Although Muslims form just 15% of the population of the district, the region has been at the receiving end of Islamophobia for the past decade and a half. It has been demonised by the media, Indian cinema and even the Hindu right-wing, by dubbing it a ‘terror factory’ to polarise votes on sectarian lines.
Yogi Adityanath, the current chief minister of Uttar Pradesh wrote an article – ‘Atank ka gadh, Azamgarh (Terror hub, Azamgarh)’ – about how he survived an alleged murderous attack in the district in 2007.
In 2008, two students – Atif Ameen and Mohammed Sajid – were shot dead in encounter and another person, Zeeshan, was arrested by the police in the Batla House case in Delhi on charges of terror. All three were from this area.
The Batla House encounter was debated and heavily contested by human rights activists and lawyers. The authenticity of the incident is mired with complicated questions till date. In fact, in 2016, the police claimed that Mohammed Sajid did not die in the encounter but fled and later joined ISIS. This is also heavily debated, since the police could not provide any proof.
In line with global Islamophobia, heightened after the 9/11 attacks in the US, this was the time when the Indian police and state agencies were desperate to ‘root out Islamic terror.’ After the Batla House encounter, the Lucknow Bar Association took a call that none of its lawyer members will take up cases of terror accused.
According to a Supreme Court ruling, Article 21 of the constitution entitles prisoners to a fair and speedy trial as part of their fundamental right to life and liberty.

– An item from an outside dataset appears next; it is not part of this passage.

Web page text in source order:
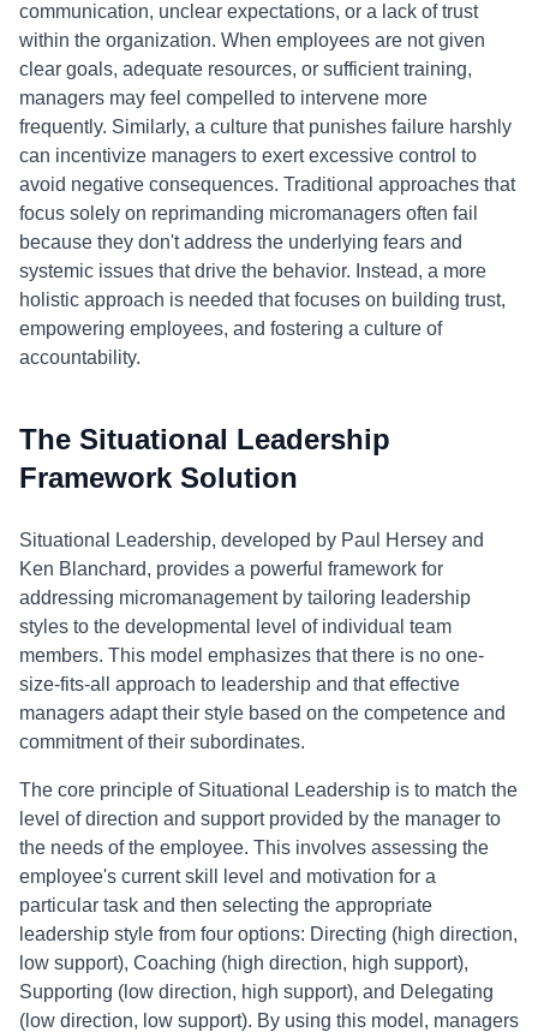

However, a significant number of undertrials are from socio-economically deprived backgrounds and have no access to legal aid. This hampers their ability to defend themselves in court and they end up spending long stretches in jail.
This is when Rihai Manch was formed. It was headed by Mohd Shoaib, a senior advocate in Lucknow. He was brutally assaulted by fellow lawyers within court premises for defending several terror accused.
Rajeev Yadav, a young journalist who grew up in Azamgarh, and as a student leader raised issues of communalism and human rights in the Poorvanchal region, joined Shoaib. Yadav had earlier dipped his toes in activism as a member of the People’s Union of Civil Liberties. He is now the general secretary of the organisation.
Azamgarh was at the centre of global terror conspiracies. In 2008, two young men from Azamgarh were detained by the police. They allegedly hung them upside down and beat them up in order to find out their links with terror outfits in Kashmir. The police asked, “Tell us the names of all the Kashmiris you know!”
They replied, “Farooq Abdullah, Omar Abdullah.” The then chief minister of Jammu and Kashmir and his son. They were thrashed more for this answer.
Yadav points out the silliness of such operations that still continue, “If tomorrow, a person from rural UP, who has not seen the world at all, is asked to name someone from America, they will say Donald Trump and Barack Obama, because those are the only people they have heard of from America in the media.”
The two men were released a week later, following Rihai Manch’s intervention.
“Azamgarh was the scapegoat, and poor, uneducated young men from the city were repeatedly used as fodder by the police,” Yadav says.

Rajeev Yadav. Photo: Neha Dixit
Till date, Rihai Manch has managed to get at least 17 people absolved of such cases and released from jail through legal aid, advocacy, protests and media campaigns. This is a no small feat, since the National Crime Records Bureau prison data for 2015 suggests that over two-thirds of all jail inmates in India are undertrials. Over 55% of undertrials across the country are either Muslims, Dalits or tribals; their share among undertrials is clearly disproportionate to their population.